▶ **TASK BRIEF**
Apart from the pictures, every part of the records below gets retyped exactly.

Top of EXTRACTED RECORDS

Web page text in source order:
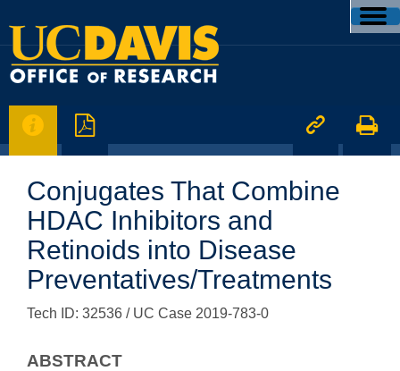
   
Conjugates That Combine
HDAC Inhibitors and
Retinoids into Disease
Preventatives/Treatments
Tech ID: 32536 / UC Case 2019-783-0
ABSTRACT
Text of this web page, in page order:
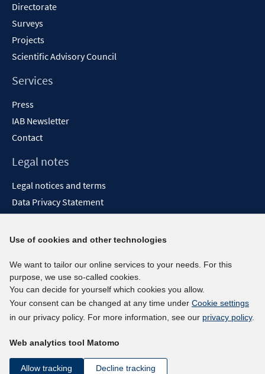
Directorate
Surveys
Projects
Scientific Advisory Council
Services
Press
IAB Newsletter
Contact
Legal notes
Legal notices and terms
Data Privacy Statement
Report Accessibility
Social media channels
BlueSky
YouTube
LinkedIn
kununu
Netiquette
Use of cookies and other technologies
We want to tailor our online services to your needs. For this
purpose, we use so-called cookies.
You can decide for yourself which cookies you allow.
Your consent can be changed at any time under Cookie settings
in our privacy policy. For more information, see our privacy policy.
Web analytics tool Matomo
Allow tracking Decline tracking
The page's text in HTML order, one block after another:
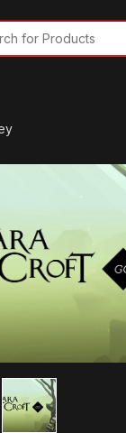
for:
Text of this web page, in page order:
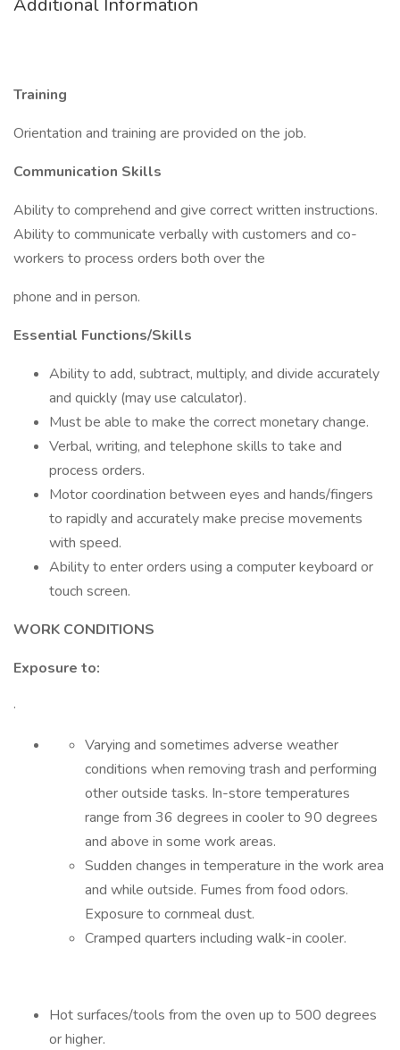
Additional Information
Training
Orientation and training are provided on the job.
Communication Skills
Ability to comprehend and give correct written instructions.
Ability to communicate verbally with customers and co-
workers to process orders both over the
phone and in person.
Essential Functions/Skills
Ability to add, subtract, multiply, and divide accurately
and quickly (may use calculator).
Must be able to make the correct monetary change.
Verbal, writing, and telephone skills to take and
process orders.
Motor coordination between eyes and hands/fingers
to rapidly and accurately make precise movements
with speed.
Ability to enter orders using a computer keyboard or
touch screen.
WORK CONDITIONS
Exposure to:
·
Varying and sometimes adverse weather
conditions when removing trash and performing
other outside tasks. In-store temperatures
range from 36 degrees in cooler to 90 degrees
and above in some work areas.
Sudden changes in temperature in the work area
and while outside. Fumes from food odors.
Exposure to cornmeal dust.
Cramped quarters including walk-in cooler.
Hot surfaces/tools from the oven up to 500 degrees
or higher.
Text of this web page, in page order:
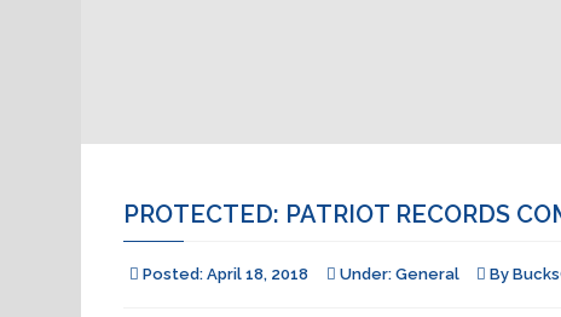
PROTECTED: PATRIOT RECORDS
Posted: April 18, 2018 Under: General By
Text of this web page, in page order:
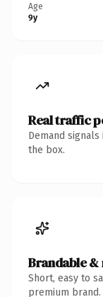
Age
9y
Real traffic
Demand
the box.
Brandable &
Short, easy to
premium brand.
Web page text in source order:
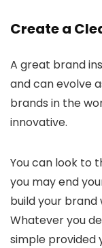
Create a
A great brand
and can evolve
brands in the
innovative.
You can look to
you may end
build your brand
Whatever you
simple provided
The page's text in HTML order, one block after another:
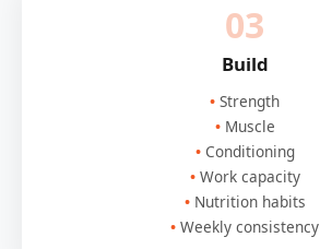
03
Build
Strength
Muscle
Conditioning
Work capacity
Nutrition habits
Weekly consistency
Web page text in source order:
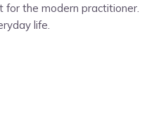
for the modern practitioner.
life.

Bottom of EXTRACTED RECORDS

▶ **SOLUTION TO THE EXERCISE**
Web page text in source order:
   
Conjugates That Combine
HDAC Inhibitors and
Retinoids into Disease
Preventatives/Treatments
Tech ID: 32536 / UC Case 2019-783-0
ABSTRACT
Text of this web page, in page order:
Directorate
Surveys
Projects
Scientific Advisory Council
Services
Press
IAB Newsletter
Contact
Legal notes
Legal notices and terms
Data Privacy Statement
Report Accessibility
Social media channels
BlueSky
YouTube
LinkedIn
kununu
Netiquette
Use of cookies and other technologies
We want to tailor our online services to your needs. For this
purpose, we use so-called cookies.
You can decide for yourself which cookies you allow.
Your consent can be changed at any time under Cookie settings
in our privacy policy. For more information, see our privacy policy.
Web analytics tool Matomo
Allow tracking Decline tracking
The page's text in HTML order, one block after another:
for:
Text of this web page, in page order:
Additional Information
Training
Orientation and training are provided on the job.
Communication Skills
Ability to comprehend and give correct written instructions.
Ability to communicate verbally with customers and co-
workers to process orders both over the
phone and in person.
Essential Functions/Skills
Ability to add, subtract, multiply, and divide accurately
and quickly (may use calculator).
Must be able to make the correct monetary change.
Verbal, writing, and telephone skills to take and
process orders.
Motor coordination between eyes and hands/fingers
to rapidly and accurately make precise movements
with speed.
Ability to enter orders using a computer keyboard or
touch screen.
WORK CONDITIONS
Exposure to:
·
Varying and sometimes adverse weather
conditions when removing trash and performing
other outside tasks. In-store temperatures
range from 36 degrees in cooler to 90 degrees
and above in some work areas.
Sudden changes in temperature in the work area
and while outside. Fumes from food odors.
Exposure to cornmeal dust.
Cramped quarters including walk-in cooler.
Hot surfaces/tools from the oven up to 500 degrees
or higher.
Text of this web page, in page order:
PROTECTED: PATRIOT RECORDS
Posted: April 18, 2018 Under: General By
Text of this web page, in page order:
Age
9y
Real traffic
Demand
the box.
Brandable &
Short, easy to
premium brand.
Web page text in source order:
Create a
A great brand
and can evolve
brands in the
innovative.
You can look to
you may end
build your brand
Whatever you
simple provided
The page's text in HTML order, one block after another:
03
Build
Strength
Muscle
Conditioning
Work capacity
Nutrition habits
Weekly consistency
Web page text in source order:
for the modern practitioner.
life.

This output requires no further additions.